Браун кивнул, ничуть не удивленный. Привычка Мило копаться у людей в мозгах и потом разбалтывать, что он там нашел, едва не оказалась фатальной — и не в первый раз. Он спросил, можно ли поговорить со Стеллой, однако Хикс ответил, что пока нет. Сначала у нее была истерика, и она все рыдала, что надеется: Иисус простит ее и тому подобное.
— Ну, вы ведь знаете этих верующих, — шепнул он, понизив голос на тот случай, если его подслушивает какой-нибудь набожный избиратель. — Они думают: стоит им покаяться — и все будет в порядке. Да вот хрен.
Он сказал, что миссис Стрейт сама же и спасла Мило жизнь. В свое время у нее была сестринская практика, и в такого рода случаях головы она не теряла, знала, как остановить кровотечение и оставить открытыми дыхательные пути. Когда из Бекли прибыла скорая помощь, врач вколол ей снотоворное, и она наконец затихла. Теперь она после всех треволнений спит в женском отделении тюрьмы.
С немного самодовольным видом он добавил:
— Но у меня есть еще один заключенный, с которым вы можете поговорить. Думаю, он каким-то образом связан с этим.
Браун и Мерлин переглянулись, и сердца у обоих забились чаще. Его задержали, сказал Хикс, когда машина на большой скорости ворвалась в суматоху у лавки Мило — похоже, водитель спешил выскочить на шоссе.

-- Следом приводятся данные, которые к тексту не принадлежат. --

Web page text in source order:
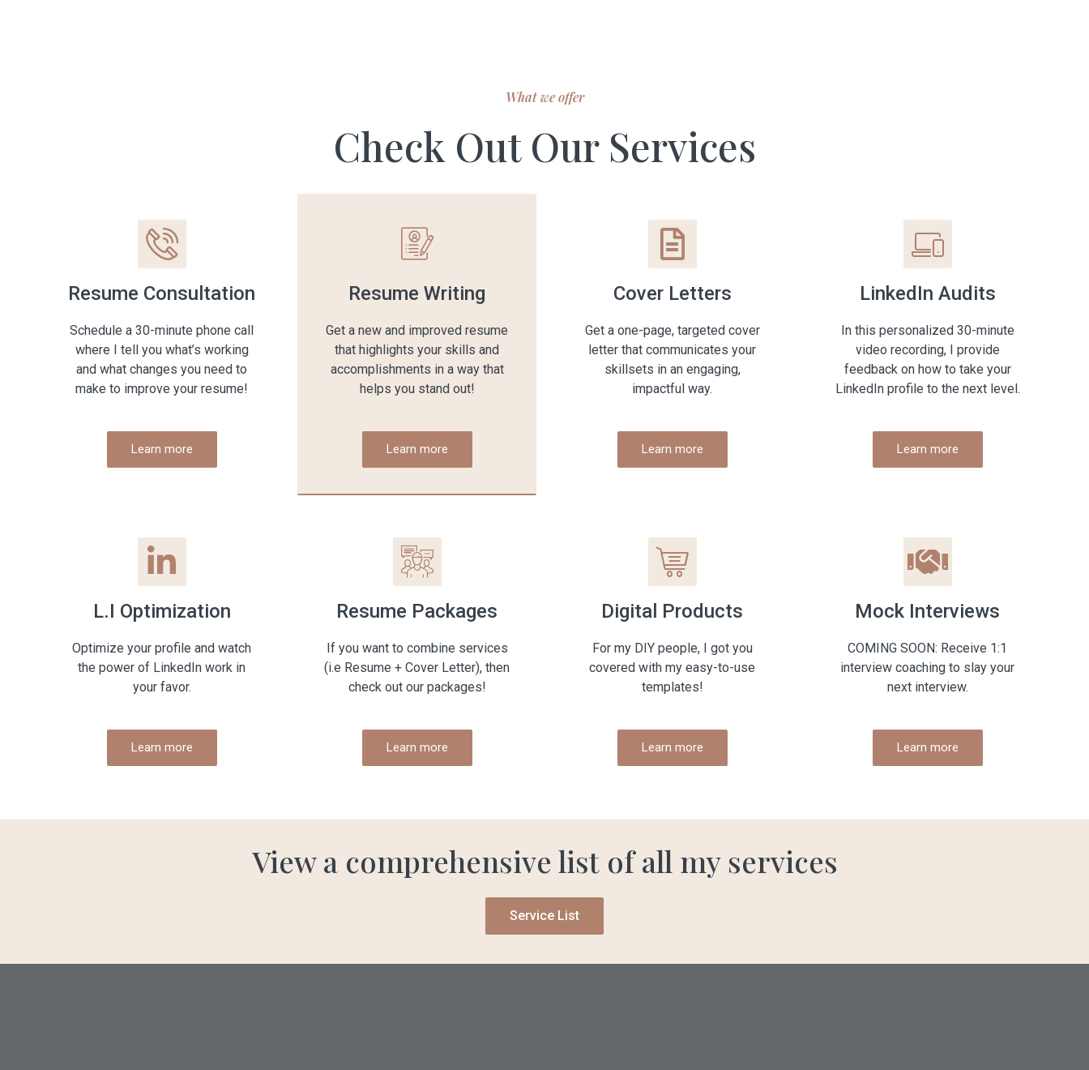
What we offer
Check Out Our Services
Resume Consultation
Schedule a 30-minute phone call
where I tell you what’s working
and what changes you need to
make to improve your resume!
Learn more
Resume Writing
Get a new and improved resume
that highlights your skills and
accomplishments in a way that
helps you stand out!
Learn more
Cover Letters
Get a one-page, targeted cover
letter that communicates your
skillsets in an engaging,
impactful way.
Learn more
LinkedIn Audits
In this personalized 30-minute
video recording, I provide
feedback on how to take your
LinkedIn profile to the next level.
Learn more
L.I Optimization
Optimize your profile and watch
the power of LinkedIn work in
your favor.
Learn more
Resume Packages
If you want to combine services
(i.e Resume + Cover Letter), then
check out our packages!
Learn more
Digital Products
For my DIY people, I got you
covered with my easy-to-use
templates!
Learn more
Mock Interviews
COMING SOON: Receive 1:1
interview coaching to slay your
next interview.
Learn more
View a comprehensive list of all my services
Service List
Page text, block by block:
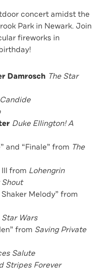
concert amidst the
Park in Newark. Join
fireworks in
Damrosch The Star
Candide
Duke Ellington! A
and “Finale” from The
from Lohengrin
Shout
Melody” from
Star Wars
from Saving Private
Salute
Stripes Forever
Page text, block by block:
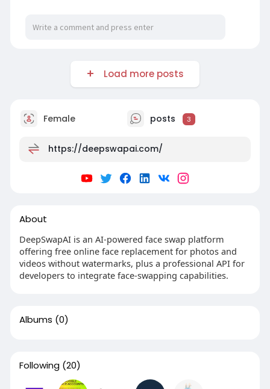
Load more posts
Female posts 3
https://deepswapai.com/
About
DeepSwapAI is an AI-powered face swap platform
offering free online face replacement for photos and
videos without watermarks, plus a professional API for
developers to integrate face-swapping capabilities.
Albums (0)
Following (20)
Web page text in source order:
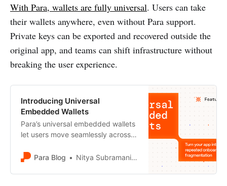
With Para, wallets are fully universal. Users can take
their wallets anywhere, even without Para support.
Private keys can be exported and recovered outside the
original app, and teams can shift infrastructure without
breaking the user experience.
Introducing Universal
Embedded Wallets
Para’s universal embedded wallets
let users move seamlessly across
onboarding or manual key exports.
unlocks better UX, stronger
Para Blog Nitya Subramanian
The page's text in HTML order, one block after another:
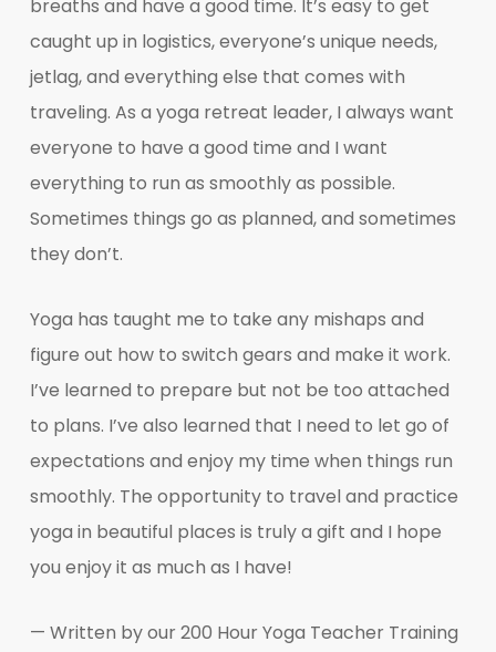
breaths and have a good time. It’s easy to get
caught up in logistics, everyone’s unique needs,
jetlag, and everything else that comes with
traveling. As a yoga retreat leader, I always want
everyone to have a good time and I want
everything to run as smoothly as possible.
Sometimes things go as planned, and sometimes
they don’t.
Yoga has taught me to take any mishaps and
figure out how to switch gears and make it work.
I’ve learned to prepare but not be too attached
to plans. I’ve also learned that I need to let go of
expectations and enjoy my time when things run
smoothly. The opportunity to travel and practice
yoga in beautiful places is truly a gift and I hope
you enjoy it as much as I have!
— Written by our 200 Hour Yoga Teacher Training
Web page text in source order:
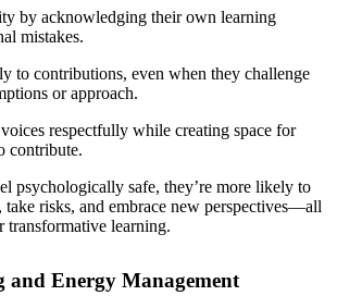
by acknowledging their own learning
mistakes.
to contributions, even when they challenge
or approach.
respectfully while creating space for
contribute.
psychologically safe, they’re more likely to
take risks, and embrace new perspectives—all
transformative learning.
and Energy Management
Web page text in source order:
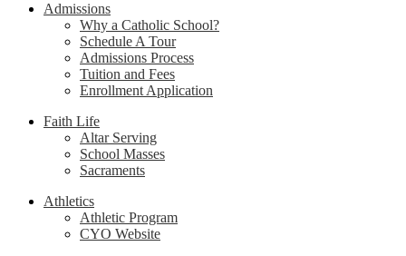
Admissions
Why a Catholic School?
Schedule A Tour
Admissions Process
Tuition and Fees
Enrollment Application
Faith Life
Altar Serving
School Masses
Sacraments
Athletics
Athletic Program
CYO Website
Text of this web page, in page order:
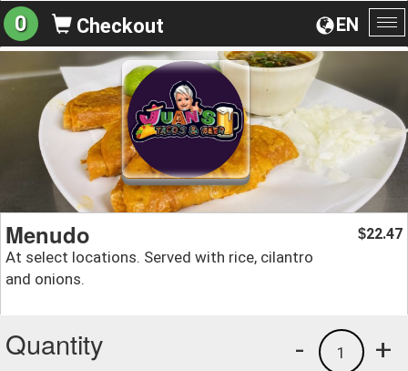
EN
0 Checkout
Menudo
At select locations. Served with rice, cilantro
and onions.
$22.47
Quantity +
1
-
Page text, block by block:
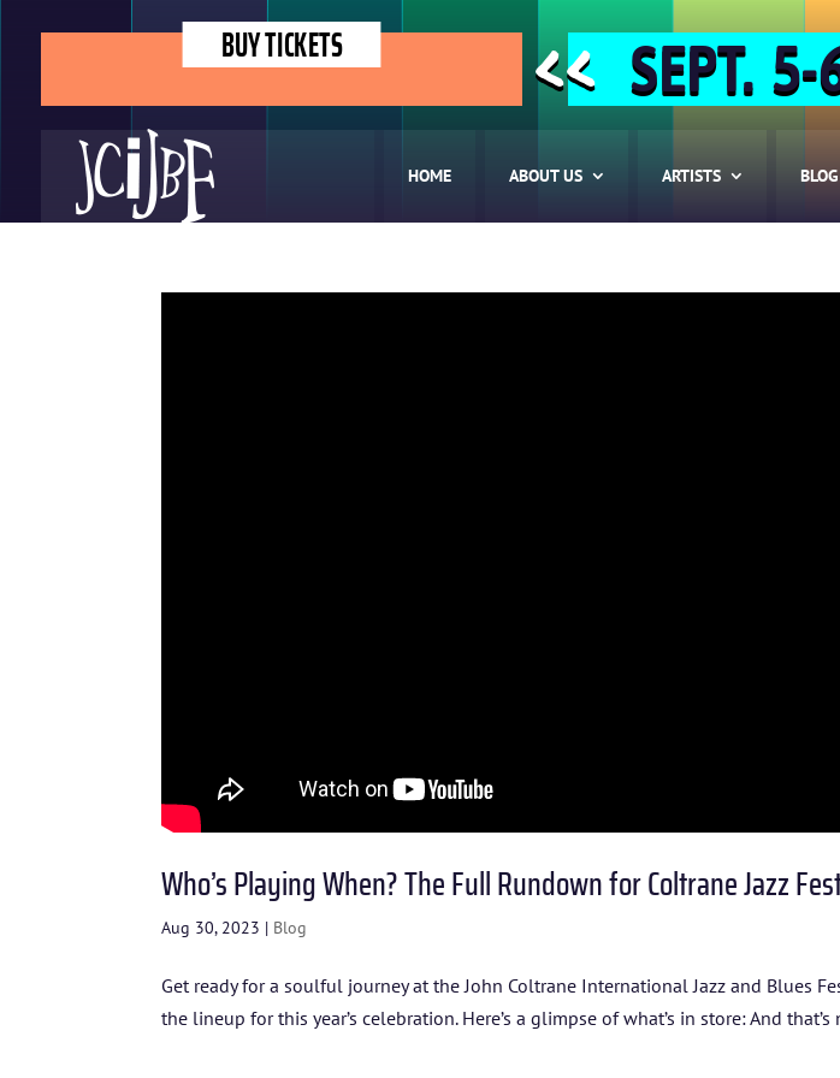
BUY TICKETS SEPT.
<<
HOME ABOUT US ARTISTS BLOG
Who’s Playing When? The Full Rundown for Coltrane Jazz
Aug 30, 2023 | Blog
Get ready for a soulful journey at the John Coltrane International Jazz and Blues
the lineup for this year’s celebration. Here’s a glimpse of what’s in store: And
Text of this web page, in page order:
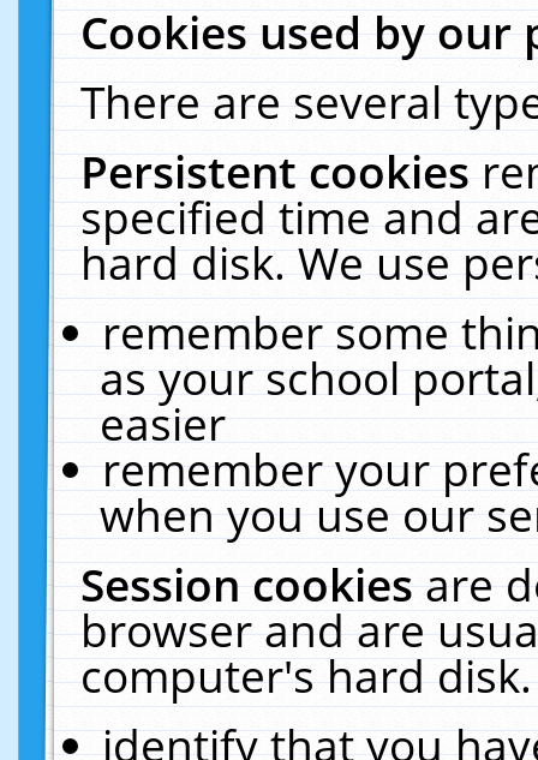
Cookies used by our
There are several
Persistent cookies
specified time and
hard disk. We use
remember some
as your school
easier
remember your
when you use our
Session cookiesare
browser and are
computer's hard
identify that you

— Он врезался в телегу, и я арестовал его за опасное вождение, — продолжал Хикс. — У него белорусский паспорт, и он проехал позади лавки Мило по Пойзн-Оук-Роуд. А какого черта этот иностранец делал в лесу в темноте?
Они захотели поговорить с задержанным. Хикс заставил их подождать и проверил мужское отделение, дабы убедиться, что заключенные благопристойно одеты и никто не сидит на толчке. Потом он провел их по коридору из выкрашенных в зеленый цвет шлакобетонных блоков и вверх по металлической лестнице: каждый шаг отдавался колокольным звоном. Отделение располагалось за раздвижными стальными дверями и состояло из двух камер, двух заключенных и едкого запаха скипидарного дезинфектанта. В свете единственной люминесцентной лампы под потолком Браун увидел, что один из заключенных пьян и погружен в шумный сон, и сосредоточился на втором.

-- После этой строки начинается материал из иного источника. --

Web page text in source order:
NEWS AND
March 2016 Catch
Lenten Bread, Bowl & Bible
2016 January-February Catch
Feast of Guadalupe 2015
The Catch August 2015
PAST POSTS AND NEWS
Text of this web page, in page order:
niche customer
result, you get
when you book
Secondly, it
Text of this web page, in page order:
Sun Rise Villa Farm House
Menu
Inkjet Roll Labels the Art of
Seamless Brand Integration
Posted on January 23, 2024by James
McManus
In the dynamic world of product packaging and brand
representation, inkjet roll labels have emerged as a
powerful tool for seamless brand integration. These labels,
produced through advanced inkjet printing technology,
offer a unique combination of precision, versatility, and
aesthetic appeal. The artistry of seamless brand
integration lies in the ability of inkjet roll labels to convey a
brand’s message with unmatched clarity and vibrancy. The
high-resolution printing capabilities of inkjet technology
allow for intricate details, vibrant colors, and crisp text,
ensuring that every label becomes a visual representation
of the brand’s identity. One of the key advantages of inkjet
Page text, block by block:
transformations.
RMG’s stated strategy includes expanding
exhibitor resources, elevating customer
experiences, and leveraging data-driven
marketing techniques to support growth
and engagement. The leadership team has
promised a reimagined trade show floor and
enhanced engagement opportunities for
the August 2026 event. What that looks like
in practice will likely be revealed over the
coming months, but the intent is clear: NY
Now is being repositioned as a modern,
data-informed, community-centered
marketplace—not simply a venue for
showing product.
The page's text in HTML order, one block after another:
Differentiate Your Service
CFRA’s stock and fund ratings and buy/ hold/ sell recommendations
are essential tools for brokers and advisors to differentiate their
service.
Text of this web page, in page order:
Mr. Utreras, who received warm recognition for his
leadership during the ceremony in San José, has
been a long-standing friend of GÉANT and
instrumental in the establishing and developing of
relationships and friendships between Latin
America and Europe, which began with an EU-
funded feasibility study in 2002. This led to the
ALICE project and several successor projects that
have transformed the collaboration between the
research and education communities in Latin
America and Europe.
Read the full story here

Облаченный в слаксы и рубашку мужчина сидел на койке, сложив руки на коленях. С виду евразиец, бледное лицо — нельзя сказать, что неприятное — было совершенно заурядным, словно суп из консервов. Хороший агент, подумалось Брауну, такой может пройти незамеченным через любую толпу.
— Я требую адвоката, — заявил тот вместо приветствия. — Мне не зачитали права. — Он не казался рассерженным. Его голос звучал монотонно и даже успокаивающе. У него был небольшой акцент, но Браун не мог понять какой.
— Странно, — пробормотал он. — Я искал тебя на Кавказе, а нашел на Аппалачах.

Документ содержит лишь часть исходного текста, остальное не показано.